Metadata-Version: 2.4
Name: pygexml
Version: 0.3.1
Summary: A minimal Python wrapper around the PAGE-XML format for OCR output
Author-email: Mirko Westermeier <mirko.westermeier@uni-muenster.de>, Katharina Dietz <katharina.dietz@uni-muenster.de>
License-Expression: MIT
Project-URL: Homepage, https://github.com/SCDH/pygexml
Project-URL: Repository, https://github.com/SCDH/pygexml
Project-URL: Documentation, https://scdh.github.io/pygexml
Project-URL: Issues, https://github.com/SCDH/pygexml/issues
Requires-Python: >=3.12
Description-Content-Type: text/markdown
License-File: LICENSE
Requires-Dist: lxml
Requires-Dist: dataclasses-json
Provides-Extra: strategies
Requires-Dist: hypothesis; extra == "strategies"
Provides-Extra: dev
Requires-Dist: mypy; extra == "dev"
Requires-Dist: pyright; extra == "dev"
Requires-Dist: black; extra == "dev"
Requires-Dist: lxml-stubs; extra == "dev"
Provides-Extra: test
Requires-Dist: pytest; extra == "test"
Requires-Dist: hypothesis; extra == "test"
Provides-Extra: docs
Requires-Dist: pdoc; extra == "docs"
Dynamic: license-file

# pygexml

A minimal Python wrapper around the [PAGE-XML][page-xml] format for OCR output.

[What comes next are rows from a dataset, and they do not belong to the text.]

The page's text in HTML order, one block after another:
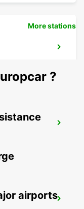
More stations
?
airports
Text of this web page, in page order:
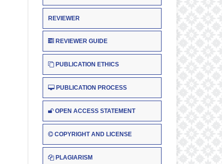
REVIEWER
REVIEWER GUIDE
PUBLICATION ETHICS
PUBLICATION PROCESS
OPEN ACCESS STATEMENT
COPYRIGHT AND LICENSE
PLAGIARISM
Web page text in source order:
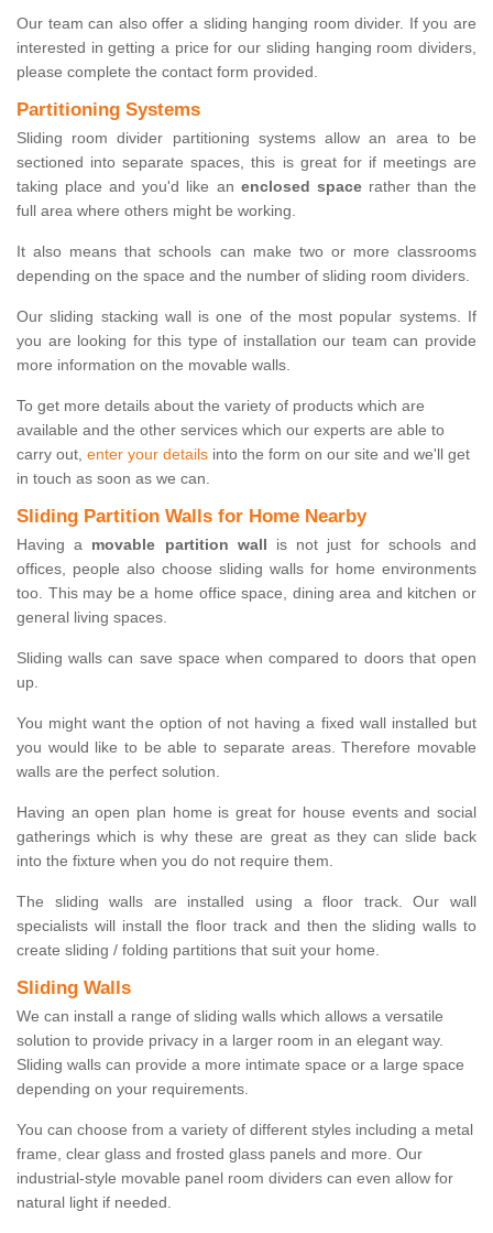
Our team can also offer a sliding hanging room divider. If you are
interested in getting a price for our sliding hanging room dividers,
please complete the contact form provided.
Partitioning Systems
Sliding room divider partitioning systems allow an area to be
sectioned into separate spaces, this is great for if meetings are
taking place and you'd like an enclosed spacerather than the
full area where others might be working.
It also means that schools can make two or more classrooms
depending on the space and the number of sliding room dividers.
Our sliding stacking wall is one of the most popular systems. If
you are looking for this type of installation our team can provide
more information on the movable walls.
To get more details about the variety of products which are
available and the other services which our experts are able to
carry out, enter your details into the form on our site and we'll get
in touch as soon as we can.
Sliding Partition Walls for Home Nearby
Having a movable partition wall is not just for schools and
offices, people also choose sliding walls for home environments
too. This may be a home office space, dining area and kitchen or
general living spaces.
Sliding walls can save space when compared to doors that open
up.
You might want the option of not having a fixed wall installed but
you would like to be able to separate areas. Therefore movable
walls are the perfect solution.
Having an open plan home is great for house events and social
gatherings which is why these are great as they can slide back
into the fixture when you do not require them.
The sliding walls are installed using a floor track. Our wall
specialists will install the floor track and then the sliding walls to
create sliding / folding partitions that suit your home.
Sliding Walls
We can install a range of sliding walls which allows a versatile
solution to provide privacy in a larger room in an elegant way.
Sliding walls can provide a more intimate space or a large space
depending on your requirements.
You can choose from a variety of different styles including a metal
frame, clear glass and frosted glass panels and more. Our
industrial-style movable panel room dividers can even allow for
natural light if needed.
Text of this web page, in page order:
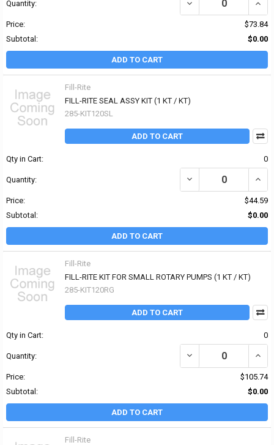
Quantity: DECREASE QUANTITY
Price:
$73.84
Subtotal:
$0.00
ADD TO CART
Fill-Rite
FILL-RITE SEAL ASSY KIT (1 KT / KT)
285-KIT120SL
ADD TO CART
Qty in Cart: 0
Quantity: DECREASE QUANTITY
Price:
$44.59
Subtotal:
$0.00
ADD TO CART
Fill-Rite
FILL-RITE KIT FOR SMALL ROTARY PUMPS (1 KT / KT)
285-KIT120RG
ADD TO CART
Qty in Cart: 0
Quantity: DECREASE QUANTITY
Price:
$105.74
Subtotal:
$0.00
ADD TO CART
Fill-Rite
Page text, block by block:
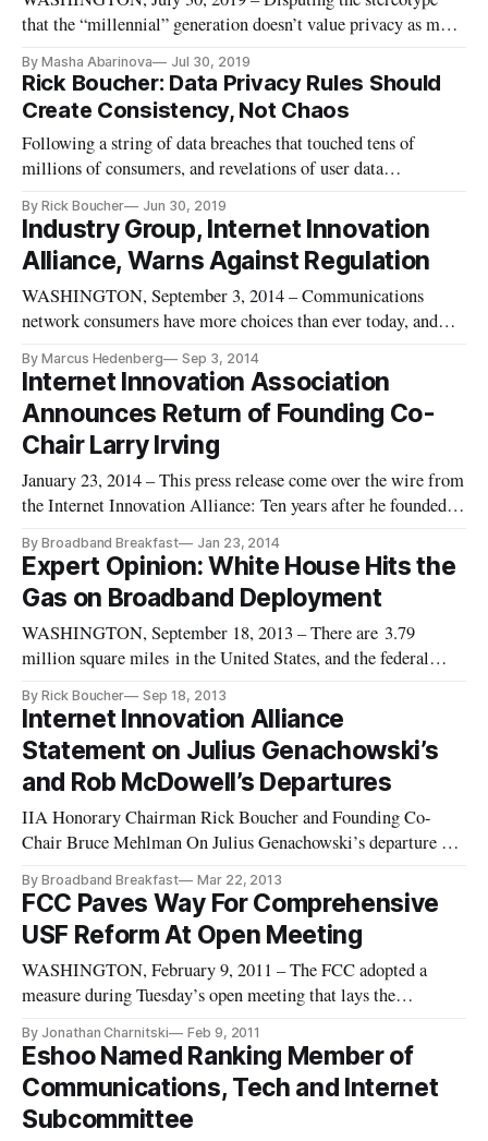
that the “millennial” generation doesn’t value privacy as much
the result of a recent survey on attitudes about privacy suggest
that it’s time for Congress to act on privacy legislatio
By Masha Abarinova Jul 30, 2019
Rick Boucher: Data Privacy Rules Should
Create Consistency, Not Chaos
Following a string of data breaches that touched tens of
millions of consumers, and revelations of user data
broad national consensus: It’s time for internet users to have
guarantees about privacy and data protection. Legislation is
long over
By Rick Boucher Jun 30, 2019
Industry Group, Internet Innovation
Alliance, Warns Against Regulation
WASHINGTON, September 3, 2014 – Communications
network consumers have more choices than ever today, and
policymakers should be careful not to invoke broad regulation
on a technology platform or service basis. Less regulated
wireless voice service i
By Marcus Hedenberg Sep 3, 2014
Internet Innovation Association
Announces Return of Founding Co-
Chair Larry Irving
January 23, 2014 – This press release come over the wire from
the Internet Innovation Alliance: Ten years after he founded
Chair Bruce Mehlman, Larry Irving this month returns to the
coalition, the IIA today announced. In 2009, Irving stepped
By Broadband Breakfast Jan 23, 2014
Expert Opinion: White House Hits the
Gas on Broadband Deployment
WASHINGTON, September 18, 2013 – There are 3.79
million square miles in the United States, and the federal
of federally controlled land is roughly equivalent to the
combined size of Alaska, California, Texas and Montana. So
when a White H
By Rick Boucher Sep 18, 2013
Internet Innovation Alliance
Statement on Julius Genachowski’s
and Rob McDowell’s Departures
IIA Honorary Chairman Rick Boucher and Founding Co-
Chair Bruce Mehlman On Julius Genachowski’s departure as
Boucher: Chairman Genachowski has provided a valuable
service as FCC chairman. He oversaw the adoption of a
comprehensive reform of the fed
By Broadband Breakfast Mar 22, 2013
FCC Paves Way For Comprehensive
USF Reform At Open Meeting
WASHINGTON, February 9, 2011 – The FCC adopted a
measure during Tuesday’s open meeting that lays the
systems in the near-term and an eventual overhaul to transition
those systems into building and supporting broadband
infrastructure. The No
By Jonathan Charnitski Feb 9, 2011
Eshoo Named Ranking Member of
Communications, Tech and Internet
Subcommittee
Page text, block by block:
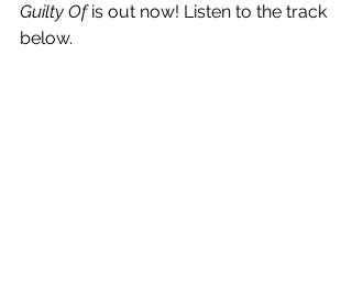
Guilty Of is out now! Listen to the track
below.

Can also import [ALTO-XML][alto-xml].

[![pygexml checks, tests and docs][workflows-badge]][workflows] [![pypi release][pypi-badge]][pypi] [![API docs online][api-docs-badge]][api-docs]

## Installation

```
pip install pygexml
```

Requires Python 3.12+.

## Usage

```python
from pygexml import Page

page = Page.from_xml_file("docs/xml_file.xml")

for line in page.all_text():
    print(line)
```

All dataclasses are serializable with `to_dict`/`from_dict` and `to_json`/`from_json` via [dataclasses-json][dcj].

### Data model

| Class | Import from |
|---|---|
| `Page` | `pygexml` |
| `Page`, `TextRegion`, `TextLine`, `Coords` | `pygexml.page` |
| `Point`, `Box`, `Polygon` | `pygexml.geometry` |

`Page`, `TextRegion` and `TextLine` each expose `all_text()` and `all_words()` iterators.
Lookups by ID are available via `lookup_region()` and `lookup_textline()`.

Refer to the [online API docs][api-docs] for details.

### Hypothesis strategies

The `pygexml.strategies` module provides [Hypothesis][hypothesis] strategies for all pygexml types, ready to use in property-based tests - including downstream projects:

```python
from hypothesis import given
from pygexml.strategies import st_pages

@given(st_pages())
def test_my_page_processing(page):
    assert process(page) is not None
```

Refer to the [`pygexml.strategies` API docs][api-docs-strategies] for details.

## Development

```bash
pip install ".[dev,test,docs]"

black pygexml test          # format
mypy pygexml test           # type check
pyright pygexml test        # type check
pytest -v                   # tests
pdoc -o .api_docs pygexml/* # API docs
```

CI runs on Python 3.12, 3.13 and 3.14. [API documentation][api-docs] is published to GitHub Pages on every push to `main`.

## Contributing

[Bug reports, feature requests][gh-issues] and [pull requests][gh-prs] are welcome. Feel free to open draft pull requests early to invite discussion and collaboration.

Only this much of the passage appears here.